Plans are irrelevant but planning is essential. Instead of trying to micro-manage people’s schedules and getting lost in multi-page Gannt charts, at Articulate, we take an agile approach with pair-writing at its heart. We work in weekly sprints and we have stand-up meetings each Monday to allocate work and set priorities. We track progress by measuring, sharing and celebrating deliveries to clients.

There. That’s everything you need to know about how we do traffic planning.

Naming of parts

But let’s unpack that paragraph fully so that you know what it means, how we do it and how to work well with us.

Here are the parts of our planning philosophy and some of the terms we use:

  • Traffic. We use this word to mean the flow of work in the agency and how we manage it to get the right results to the right clients at the right time.
  • Agile methodology. My background is in software development (back at Intelligent Games) and we also created our own online application (Turbine) so we’re inspired by Agile software development. For example, we aim for customer satisfaction by rapid delivery of useful content. We refactor our own processes regularly to adapt to changing circumstances. We put our faith in self-organising teams, face to face conversation and trusted, motivated individuals.
  • Pair-writing. Writing is an essentially solitary activity but behind every great writer there’s a great editor and we try to capture that dynamic with pair writing, which in turn is inspired by the extreme programming movement. It means that there are two people assigned to each project and typically both are involved in interviews, research and then one writes while the other edits. Ego-less feedback produces better work.
  • Sprints. How do you eat a whale? One mouthful at a time. It’s the same for large projects – better to break them down into smaller, bite-size chunks where you can deliver something valuable in a matter of days. We plan a week in advance; which is about as much forward thinking as most writers can cope with. After all, it’s easy to imagine what you’ll write tomorrow and the day after. This kind of intuitive day to day planning is better than management by deadline.
  • Stand-up meetings. We borrowed this term from Pivotal Labs (one of our hero companies). While meetings are important for team communication we try to avoid having too many meetings or making them too long. We use these meetings to discuss the week ahead, availability, client issues, priorities and then the heart of the matter: what needs to be done and who is doing it. I tend to take the lead in allocating work based on previous experience with the subject matter or the client but also with an eye on employee development and future needs. Sometimes, it’s easier to let people pick the projects they prefer. It’s relatively informal.
  • Delivery tracking. As we complete our assignments and send them to clients, the delivery is tracked in a big spreadsheet (with pivot tables and analytics) and also shared and celebrated on our Yammer site. We have a delivery checklist that also triggers invoicing and other follow-up activity if appropriate. Shipping work that clients love is what matters and we celebrate it. If a client gives us good feedback or we see the work in the wild, we also Yammer that.
  • We are our own client. House projects, such as blog posts for Bad Language and Turbine, are included in our traffic planning alongside client work.

The tools we use

Basecamp is our primary tool for project management and collaboration. We have a ‘Traffic’ project where, each week, we capture the results of our stand up meeting in a discussion. This is available to everyone in the company. We create a new Basecamp project for each piece of work as it comes in and groups of tasks for the steps required to complete it. After the stand-up meeting, we’ll assign those tasks to different people as well. This is a snapshot of a typical writer’s assignments for a week:
Typical assignments in Basecamp

We use Skype for video conferencing – now you can have up to 10-way calls free. Being able to see people while talking has made these calls more collegiate and friendly.

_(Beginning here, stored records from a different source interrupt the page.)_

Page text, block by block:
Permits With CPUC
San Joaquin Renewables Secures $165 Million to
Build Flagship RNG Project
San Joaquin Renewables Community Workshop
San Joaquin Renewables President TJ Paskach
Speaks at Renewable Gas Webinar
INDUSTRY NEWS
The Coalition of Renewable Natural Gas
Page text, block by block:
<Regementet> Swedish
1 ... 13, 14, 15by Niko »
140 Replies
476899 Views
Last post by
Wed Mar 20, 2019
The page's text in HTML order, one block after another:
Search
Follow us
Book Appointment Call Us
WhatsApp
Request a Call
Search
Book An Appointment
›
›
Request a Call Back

To report progress, we use Yammer. It’s also free (although there’s a paid version with extra functionality). It’s like a private Facebook for your business and we really like it. Using IFTTT, we automatically publish blog posts to Yammer and I manually update it to share other client deliveries.

Reporting deliverables on Yammer

On a personal level, I’m currently experimenting with Taco for task management and Toggl for timesheets. (We don’t bill by the hour but I’m really interested to see how I actually spend my time.)

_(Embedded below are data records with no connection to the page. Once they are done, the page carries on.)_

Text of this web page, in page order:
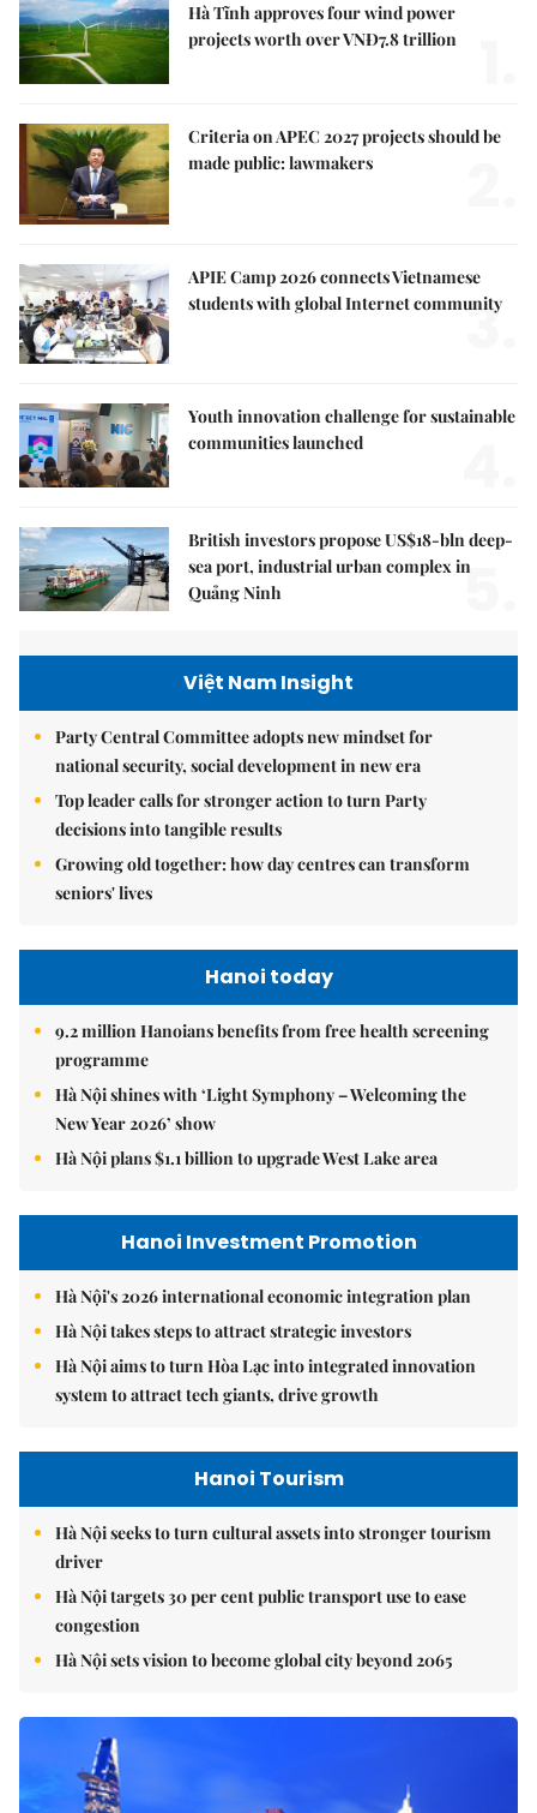
Hà Tĩnh approves four wind power
projects worth over VNĐ7.8 trillion
Criteria on APEC 2027 projects should be
made public: lawmakers
APIE Camp 2026 connects Vietnamese
students with global Internet community
3.
Youth innovation challenge for sustainable
communities launched
British investors propose US$18-bln deep-
sea port, industrial urban complex in
Quảng Ninh
5.
Việt Nam Insight
Party Central Committee adopts new mindset for
national security, social development in new era
Top leader calls for stronger action to turn Party
decisions into tangible results
Growing old together: how day centres can transform
seniors' lives
Hanoi today
9.2 million Hanoians benefits from free health screening
programme
Hà Nội shines with ‘Light Symphony – Welcoming the
New Year 2026’ show
Hà Nội plans $1.1 billion to upgrade West Lake area
Hanoi Investment Promotion
Hà Nội's 2026 international economic integration plan
Hà Nội takes steps to attract strategic investors
Hà Nội aims to turn Hòa Lạc into integrated innovation
system to attract tech giants, drive growth
Hanoi Tourism
Hà Nội seeks to turn cultural assets into stronger tourism
driver
Hà Nội targets 30 per cent public transport use to ease
congestion
Hà Nội sets vision to become global city beyond 2065

How to work with our traffic planning process

I’ve written before about how clients and agencies can build great relationships and what to do at the start of a new one, but understanding our working process and rhythm can really help clients get the best work out of us. Here are a few tips:

  • Timing. Give us your brief on or before Friday the previous week. That way we can plan it into the following week’s sprint in a very smooth, efficient way. It gets you to the top of the to-do list relative to last-minute pop-up tasks.
  • Briefing. Give us a good brief so we can quantify it and plan it efficiently. Download our briefing checklist.
  • Pop-up tasks. There’s always a little bit of scope for pop-up tasks – small, urgent projects that crop up without much notice. For example, we can defer some blog posts to make room. But there’s always a risk that we can’t do it and pop-up tasks tend to go to the bottom of the list of priorities in any case. So, if you can give us a few days to put it into next week’s sprint, that’s so much better.
  • Delivery timing. We’ll usually have a good idea of when your task will be done after the Monday meeting and I’m often uncomfortable about committing before then. Now you know why!
  • Learn to love Basecamp. It’s incredibly easy and its the way we prefer to track progress, discuss projects and share feedback. It will pay back the time you invest in it by giving you a clear view of exactly what’s going on with your project.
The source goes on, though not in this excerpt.